Task directions:
Leave no picture in, and give every entry again exactly.

Supplied records:

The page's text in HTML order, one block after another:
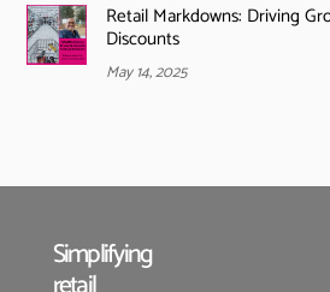
Retail Markdowns: Driving
Discounts
May 14, 2025
Simplifying
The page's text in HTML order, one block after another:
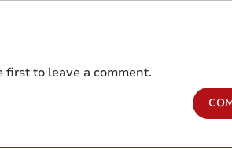
first to leave a comment.
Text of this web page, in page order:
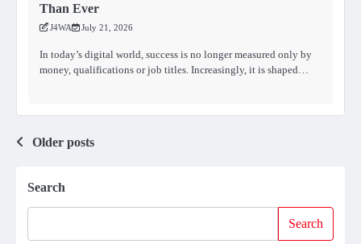
Than Ever
J4WA July 21, 2026
In today’s digital world, success is no longer measured only by
money, qualifications or job titles. Increasingly, it is shaped…
Posts
Older posts
Search
Search
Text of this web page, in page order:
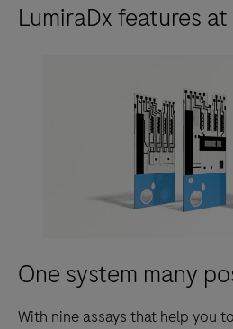
LumiraDx features
One system many
With nine assays that help you
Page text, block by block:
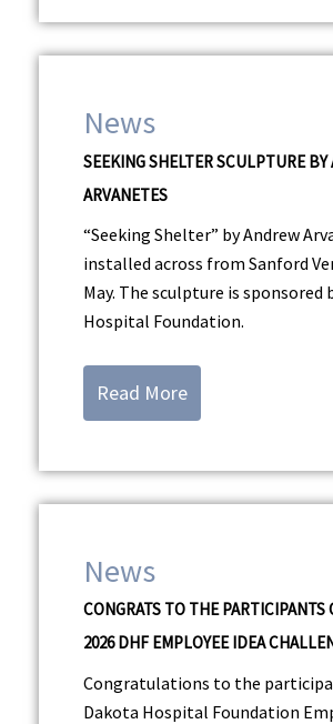
News
SEEKING SHELTER SCULPTURE BY
ARVANETES
“Seeking Shelter” by Andrew
installed across from Sanford
May. The sculpture is sponsored
Hospital Foundation.
Read More
News
CONGRATS TO THE PARTICIPANTS
2026 DHF EMPLOYEE IDEA
Congratulations to the
Dakota Hospital Foundation
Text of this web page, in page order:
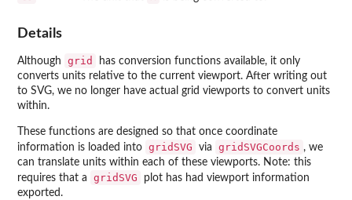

Worked solution:
The page's text in HTML order, one block after another:
Retail Markdowns: Driving
Discounts
May 14, 2025
Simplifying
The page's text in HTML order, one block after another:
first to leave a comment.
Text of this web page, in page order:
Than Ever
J4WA July 21, 2026
In today’s digital world, success is no longer measured only by
money, qualifications or job titles. Increasingly, it is shaped…
Posts
Older posts
Search
Search
Text of this web page, in page order:
LumiraDx features
One system many
With nine assays that help you
Page text, block by block:
News
SEEKING SHELTER SCULPTURE BY
ARVANETES
“Seeking Shelter” by Andrew
installed across from Sanford
May. The sculpture is sponsored
Hospital Foundation.
Read More
News
CONGRATS TO THE PARTICIPANTS
2026 DHF EMPLOYEE IDEA
Congratulations to the
Dakota Hospital Foundation
Text of this web page, in page order:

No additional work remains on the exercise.